Only she’s not like most of us. She attends two different youth groups, she got an exemption on her license to drive her brothers to school, and then there’s the nonchalance with which she tells me she built her parents a dining table after “looking it up online”. She could unironically shaka and I would think it was a cool and normal thing to do.
If her name sounds familiar, that’s because she’s been floating around local newspapers and talent shows for the past seven years. “I started taking music seriously when I was about 11 and started a band with my two brothers. We entered mall competitions and different events around Christchurch. It was from there it went a bit crazy.”
Crazy in this instance can be defined as winning your family a trip to Singapore at a talent show before you can even get behind the wheel of a car, going viral for an anti-bullying song you worked on with a bunch of fellow do-gooders before the world “viral” had become a worn out buzzword, and eventually having NZ heavyweights such as Dave Baxter (Avalanche City), Benny Tipene, and Leroy Clampitt (Justin Bieber’s ‘Company’) as credits on your soon-to-be-released debut EP.
Nakita’s music is for the most part, fun and youthful. It screams “Summer in New Zealand” in a way that would be relatable at 18 and is covered in a haze of nostalgia for anyone much older. It’s the first time you holidayed without your parents and has a wide-eyed optimism about it that you could only buy into coming from someone who hasn’t yet been turned cynical by the music industry.

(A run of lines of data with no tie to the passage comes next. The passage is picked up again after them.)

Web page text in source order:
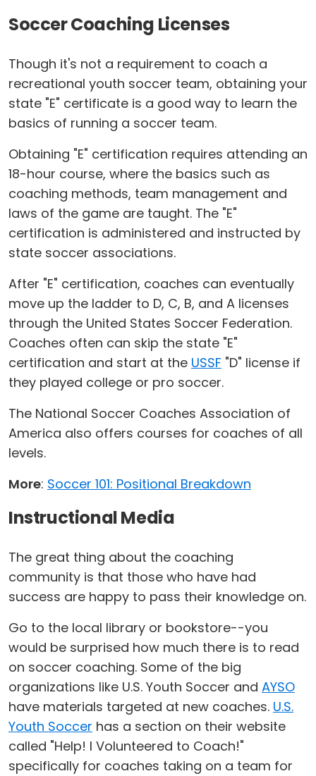
Soccer Coaching Licenses
Though it's not a requirement to coach a
recreational youth soccer team, obtaining your
state "E" certificate is a good way to learn the
basics of running a soccer team.
Obtaining "E" certification requires attending an
18-hour course, where the basics such as
coaching methods, team management and
laws of the game are taught. The "E"
certification is administered and instructed by
state soccer associations.
After "E" certification, coaches can eventually
move up the ladder to D, C, B, and A licenses
through the United States Soccer Federation.
Coaches often can skip the state "E"
certification and start at the USSF "D" license if
they played college or pro soccer.
The National Soccer Coaches Association of
America also offers courses for coaches of all
levels.
More: Soccer 101: Positional Breakdown
Instructional Media
The great thing about the coaching
community is that those who have had
success are happy to pass their knowledge on.
Go to the local library or bookstore--you
would be surprised how much there is to read
on soccer coaching. Some of the big
organizations like U.S. Youth Soccer and AYSO
have materials targeted at new coaches. U.S.
Youth Soccer has a section on their website
called "Help! I Volunteered to Coach!"
specifically for coaches taking on a team for

Her forthcoming EP Foolish Ones was produced by Clampitt at his Pirongia studio - “a really simple town - one garage, one dairy and one school” - where the pair holed up for a fortnight nutting it out.

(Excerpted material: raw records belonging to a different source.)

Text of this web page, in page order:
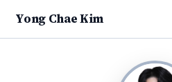
Yong Chae Kim
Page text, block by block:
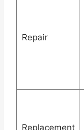
Repair
Replacement
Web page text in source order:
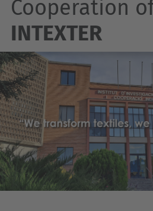
Cooperation
INTEXTER
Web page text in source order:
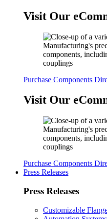
Visit Our
Purchase Components
Visit Our
Purchase Components
Press Releases
Press Releases
Customizable
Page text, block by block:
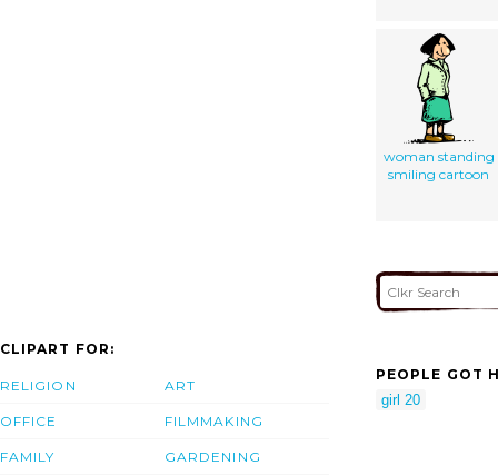
woman standing
smiling cartoon
CLIPART FOR:
RELIGION
OFFICE
FAMILY
ART
FILMMAKING
GARDENING
PEOPLE GOT
girl 20

The collaboration grew out of a co-write that left Nakita in awe. “He produced the whole track as we were writing. It blew me away. From that point I was like ‘yeah, I think this guy’s gonna be the producer’.”
The feeling was obviously mutual, with Clampitt signing on to produce EP number two.

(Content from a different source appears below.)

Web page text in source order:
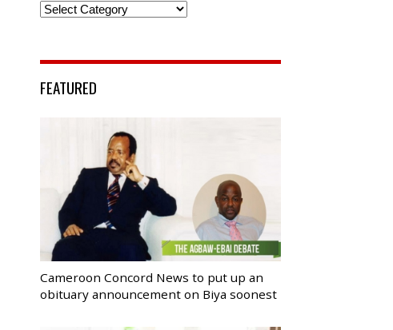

Foolish Ones’ first single “Where Are You” is about to hit 500,000 streams on Spotify, something that even Nakita admits is “pretty weird”. It’s made it onto Top 40 radio, music television, and the most sought after Spotify playlists.
That was always the aim, to go more international rather than just focus on New Zealand.
She tells me Spotify is the place to keep tabs on who’s listening, explaining a part of the website regular consumers such as myself will never access.
“It’s awesome. You can see which songs people are listening to, on which playlists, and where in the world those people are. My music’s been received well in Canada, the Netherlands and the US - rather than in New Zealand - which is cool. That was always the aim, to go more international rather than just focus on New Zealand.”
Her latest single ‘Addicted’ - a self-described “soft pop anthem” - was the first she worked on with Clampitt, and is one she hopes people “will feel some emotion towards”. It’s a song to remind people not to focus on looking back and longing for the past. She begins using hand gestures and becoming more animated. She’s passionate about it. You can’t deny that.
It’s this passion and awareness that says, despite the teen star stereotypes, there’s nothing surface level about Nakitia. She’s incredibly conscious not only of herself, but her surroundings, something reflected in her music, masked beneath rolling pop melodies and catchy hooks.
Call me a bad critic, but there’s nothing I don’t like about her. I wanted so badly to find something to pick at or whine about, but I’ve got nil. Her vocals are smooth and effortless, her aesthetic will have you longing for a California summer, and she laughed when I asked what it’s like to have your song on the Glassons playlist. What comes next rides on how her music is received over the coming months, a decision that in 2016, no longer lies with the publicists and the execs, but with those of us behind the screens.